#### Exercise objective:
Each line with the word "below" must appear in the answer, copied from the records.

#### Data extract:
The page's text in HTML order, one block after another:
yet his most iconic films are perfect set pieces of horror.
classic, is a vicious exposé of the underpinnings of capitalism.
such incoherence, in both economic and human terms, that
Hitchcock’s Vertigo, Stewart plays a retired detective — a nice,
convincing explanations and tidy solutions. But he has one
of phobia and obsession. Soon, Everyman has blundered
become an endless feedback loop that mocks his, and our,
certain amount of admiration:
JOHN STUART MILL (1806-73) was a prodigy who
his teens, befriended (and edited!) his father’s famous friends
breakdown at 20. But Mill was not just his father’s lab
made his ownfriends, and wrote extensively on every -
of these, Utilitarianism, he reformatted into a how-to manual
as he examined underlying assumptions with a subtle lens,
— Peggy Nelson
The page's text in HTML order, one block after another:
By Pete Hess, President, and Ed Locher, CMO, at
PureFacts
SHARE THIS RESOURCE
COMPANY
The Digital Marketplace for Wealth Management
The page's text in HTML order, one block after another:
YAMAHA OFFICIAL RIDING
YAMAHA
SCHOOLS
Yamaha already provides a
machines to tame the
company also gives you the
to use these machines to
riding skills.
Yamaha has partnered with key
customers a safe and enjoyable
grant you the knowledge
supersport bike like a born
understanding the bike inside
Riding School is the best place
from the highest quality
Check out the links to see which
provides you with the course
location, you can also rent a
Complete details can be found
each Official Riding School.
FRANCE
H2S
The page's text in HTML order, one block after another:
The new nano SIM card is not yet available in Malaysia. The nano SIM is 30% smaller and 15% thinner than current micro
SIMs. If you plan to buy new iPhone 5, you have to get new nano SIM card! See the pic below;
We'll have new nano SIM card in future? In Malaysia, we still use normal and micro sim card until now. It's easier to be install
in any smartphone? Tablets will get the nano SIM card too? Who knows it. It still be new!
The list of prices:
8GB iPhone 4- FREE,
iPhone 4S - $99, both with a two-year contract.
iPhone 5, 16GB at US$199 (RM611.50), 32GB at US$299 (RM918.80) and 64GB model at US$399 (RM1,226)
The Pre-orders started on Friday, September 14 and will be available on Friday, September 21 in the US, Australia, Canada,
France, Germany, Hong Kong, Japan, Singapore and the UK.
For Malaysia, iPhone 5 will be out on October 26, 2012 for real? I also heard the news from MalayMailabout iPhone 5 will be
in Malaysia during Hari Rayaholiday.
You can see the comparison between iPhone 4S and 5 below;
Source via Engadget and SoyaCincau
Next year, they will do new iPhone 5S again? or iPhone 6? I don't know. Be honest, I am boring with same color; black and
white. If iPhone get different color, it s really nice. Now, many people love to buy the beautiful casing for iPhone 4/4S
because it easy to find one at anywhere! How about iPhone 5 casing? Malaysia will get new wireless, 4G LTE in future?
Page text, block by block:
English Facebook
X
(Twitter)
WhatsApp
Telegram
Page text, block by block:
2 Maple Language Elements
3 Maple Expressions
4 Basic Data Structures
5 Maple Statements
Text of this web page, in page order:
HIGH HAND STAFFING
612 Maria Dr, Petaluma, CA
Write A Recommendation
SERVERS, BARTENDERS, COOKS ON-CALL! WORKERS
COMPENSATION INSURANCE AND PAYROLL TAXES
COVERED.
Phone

#### Output of the exercise:
SIMs. If you plan to buy new iPhone 5, you have to get new nano SIM card! See the pic below;
You can see the comparison between iPhone 4S and 5 below;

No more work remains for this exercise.